Collected data:
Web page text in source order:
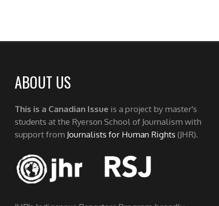
ABOUT US
This is a Canadian Issue is a project by master's
students at the Ryerson School of Journalism with
support from Journalists for Human Rights (JHR).
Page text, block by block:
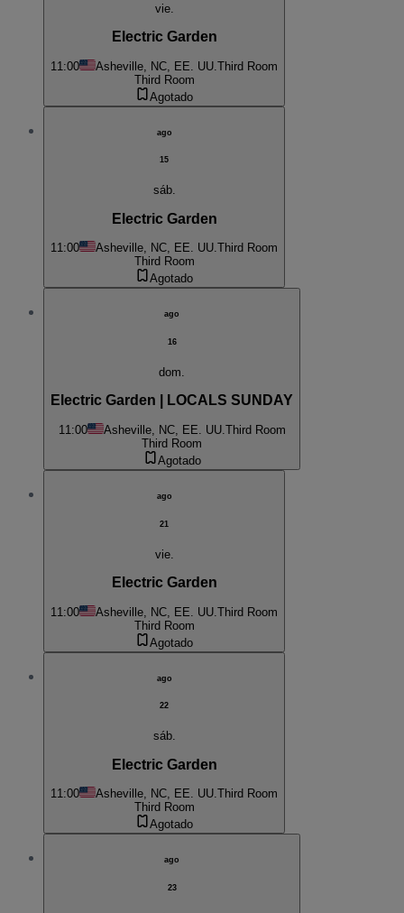
vie.
Electric Garden
11:00 Asheville, NC, EE. UU. Third Room
Third Room
Agotado
ago
15
sáb.
Electric Garden
11:00 Asheville, NC, EE. UU.Third Room
Third Room
Agotado
ago
16
dom.
Electric Garden | LOCALS SUNDAY
11:00 Asheville, NC, EE. UU.Third Room
Third Room
Agotado
ago
21
vie.
Electric Garden
11:00 Asheville, NC, EE. UU. Third Room
Third Room
Agotado
ago
22
sáb.
Electric Garden
11:00 Asheville, NC, EE. UU.Third Room
Third Room
Agotado
ago
23
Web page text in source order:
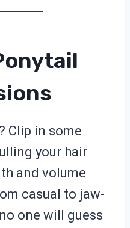
Clip in some
your hair
and volume
casual to jaw-
one will guess
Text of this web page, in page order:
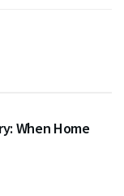
When Home
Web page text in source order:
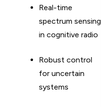
Real-time
spectrum sensing
in cognitive radio
Robust control
for uncertain
systems
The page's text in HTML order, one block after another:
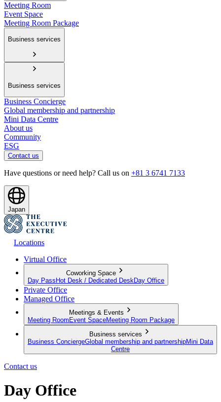
Meeting Room
Event Space
Meeting Room Package
Business services
Business services
Business Concierge
Global membership and partnership
Mini Data Centre
About us
Community
ESG
Contact us
Have questions or need help? Call us on +81 3 6741 7133
Japan
Locations
Virtual Office
Coworking Space
Day Pass Hot Desk / Dedicated Desk Day Office
Private Office
Managed Office
Meetings & Events
Meeting Room Event SpaceMeeting Room Package
Business services
Business ConciergeGlobal membership and partnershipMini Data
Centre
Contact us
Day Office
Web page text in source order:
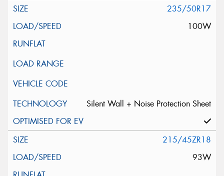
235/50R17
100W
Silent Wall + Noise Protection Sheet
215/45ZR18
93W
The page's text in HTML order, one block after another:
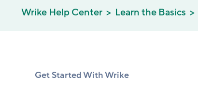
Wrike Help Center Learn the Basics
Get Started With Wrike
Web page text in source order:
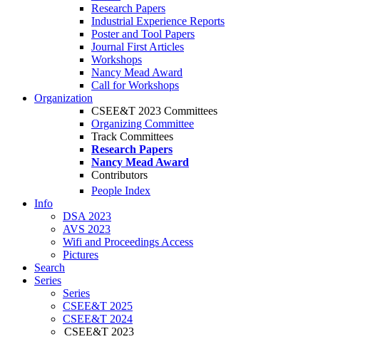
Research Papers
Industrial Experience Reports
Poster and Tool Papers
Journal First Articles
Workshops
Nancy Mead Award
Call for Workshops
Organization
CSEE&T 2023 Committees
Organizing Committee
Track Committees
Research Papers
Nancy Mead Award
Contributors
People Index
Info
DSA 2023
AVS 2023
Wifi and Proceedings Access
Pictures
Search
Series
Series
CSEE&T 2025
CSEE&T 2024
CSEE&T 2023
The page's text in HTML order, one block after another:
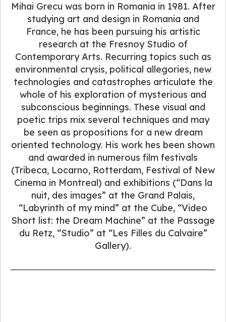
Mihai Grecu was born in Romania in 1981. After
studying art and design in Romania and
France, he has been pursuing his artistic
research at the Fresnoy Studio of
Contemporary Arts. Recurring topics such as
environmental crysis, political allegories, new
technologies and catastrophes articulate the
whole of his exploration of mysterious and
subconscious beginnings. These visual and
poetic trips mix several techniques and may
be seen as propositions for a new dream
oriented technology. His work hes been shown
and awarded in numerous film festivals
(Tribeca, Locarno, Rotterdam, Festival of New
Cinema in Montreal) and exhibitions (“Dans la
nuit, des images” at the Grand Palais,
“Labyrinth of my mind” at the Cube, “Video
Short list: the Dream Machine” at the Passage
du Retz, “Studio” at “Les Filles du Calvaire”
Gallery).
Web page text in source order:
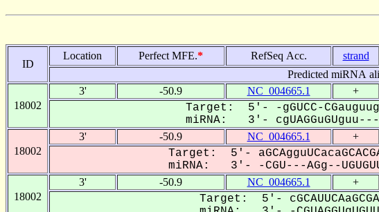
ID
Location Perfect MFE.* RefSeq Acc. strand
Predicted miRNA
18002
3' -50.9 NC_004665.1 +
Target: 5'- -gGUCC-
miRNA: 3'- cgUAGGuGUguu----
18002
3' -50.9 NC_004665.1 +
Target: 5'-
miRNA: 3'- -CGU---AGg--
18002
3' -50.9 NC_004665.1 +
Target: 5'-
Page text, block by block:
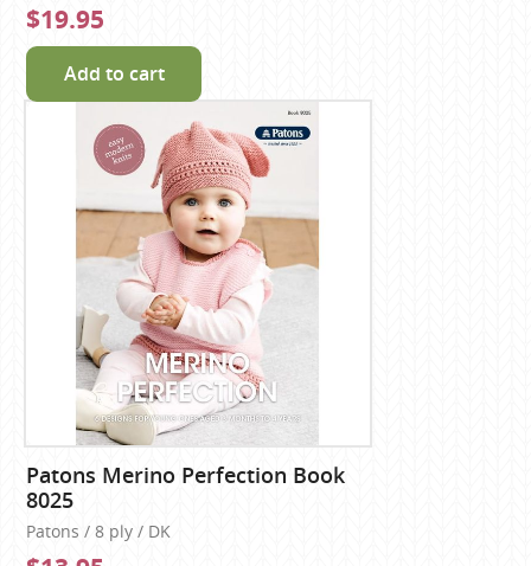
$19.95
Add to cart
Patons Merino Perfection Book
8025
Patons / 8 ply / DK
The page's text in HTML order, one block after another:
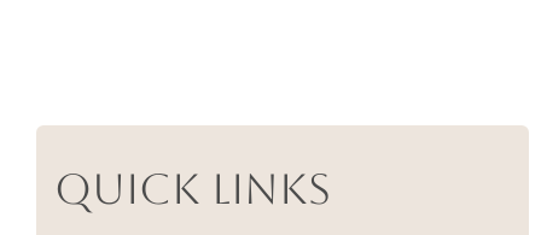
Quick Links
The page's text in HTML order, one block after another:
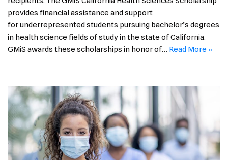
provides financial assistance and support
for underrepresented students pursuing bachelor’s degrees
in health science fields of study in the state of California.
GMiS awards these scholarships in honor of… Read More »

Activity: The records above need to be printed in full and exactly, without any of the pictures.

Answer:
Web page text in source order:
ABOUT US
This is a Canadian Issue is a project by master's
students at the Ryerson School of Journalism with
support from Journalists for Human Rights (JHR).
Page text, block by block:
vie.
Electric Garden
11:00 Asheville, NC, EE. UU. Third Room
Third Room
Agotado
ago
15
sáb.
Electric Garden
11:00 Asheville, NC, EE. UU.Third Room
Third Room
Agotado
ago
16
dom.
Electric Garden | LOCALS SUNDAY
11:00 Asheville, NC, EE. UU.Third Room
Third Room
Agotado
ago
21
vie.
Electric Garden
11:00 Asheville, NC, EE. UU. Third Room
Third Room
Agotado
ago
22
sáb.
Electric Garden
11:00 Asheville, NC, EE. UU.Third Room
Third Room
Agotado
ago
23
Web page text in source order:
Clip in some
your hair
and volume
casual to jaw-
one will guess
Text of this web page, in page order:
When Home
Web page text in source order:
Real-time
spectrum sensing
in cognitive radio
Robust control
for uncertain
systems
The page's text in HTML order, one block after another:
Meeting Room
Event Space
Meeting Room Package
Business services
Business services
Business Concierge
Global membership and partnership
Mini Data Centre
About us
Community
ESG
Contact us
Have questions or need help? Call us on +81 3 6741 7133
Japan
Locations
Virtual Office
Coworking Space
Day Pass Hot Desk / Dedicated Desk Day Office
Private Office
Managed Office
Meetings & Events
Meeting Room Event SpaceMeeting Room Package
Business services
Business ConciergeGlobal membership and partnershipMini Data
Centre
Contact us
Day Office
Web page text in source order:
235/50R17
100W
Silent Wall + Noise Protection Sheet
215/45ZR18
93W
The page's text in HTML order, one block after another:
Wrike Help Center Learn the Basics
Get Started With Wrike
Web page text in source order:
Research Papers
Industrial Experience Reports
Poster and Tool Papers
Journal First Articles
Workshops
Nancy Mead Award
Call for Workshops
Organization
CSEE&T 2023 Committees
Organizing Committee
Track Committees
Research Papers
Nancy Mead Award
Contributors
People Index
Info
DSA 2023
AVS 2023
Wifi and Proceedings Access
Pictures
Search
Series
Series
CSEE&T 2025
CSEE&T 2024
CSEE&T 2023
The page's text in HTML order, one block after another:
Mihai Grecu was born in Romania in 1981. After
studying art and design in Romania and
France, he has been pursuing his artistic
research at the Fresnoy Studio of
Contemporary Arts. Recurring topics such as
environmental crysis, political allegories, new
technologies and catastrophes articulate the
whole of his exploration of mysterious and
subconscious beginnings. These visual and
poetic trips mix several techniques and may
be seen as propositions for a new dream
oriented technology. His work hes been shown
and awarded in numerous film festivals
(Tribeca, Locarno, Rotterdam, Festival of New
Cinema in Montreal) and exhibitions (“Dans la
nuit, des images” at the Grand Palais,
“Labyrinth of my mind” at the Cube, “Video
Short list: the Dream Machine” at the Passage
du Retz, “Studio” at “Les Filles du Calvaire”
Gallery).
Web page text in source order:
ID
Location Perfect MFE.* RefSeq Acc. strand
Predicted miRNA
18002
3' -50.9 NC_004665.1 +
Target: 5'- -gGUCC-
miRNA: 3'- cgUAGGuGUguu----
18002
3' -50.9 NC_004665.1 +
Target: 5'-
miRNA: 3'- -CGU---AGg--
18002
3' -50.9 NC_004665.1 +
Target: 5'-
Page text, block by block:
$19.95
Add to cart
Patons Merino Perfection Book
8025
Patons / 8 ply / DK
The page's text in HTML order, one block after another:
Quick Links
The page's text in HTML order, one block after another:
provides financial assistance and support
for underrepresented students pursuing bachelor’s degrees
in health science fields of study in the state of California.
GMiS awards these scholarships in honor of… Read More »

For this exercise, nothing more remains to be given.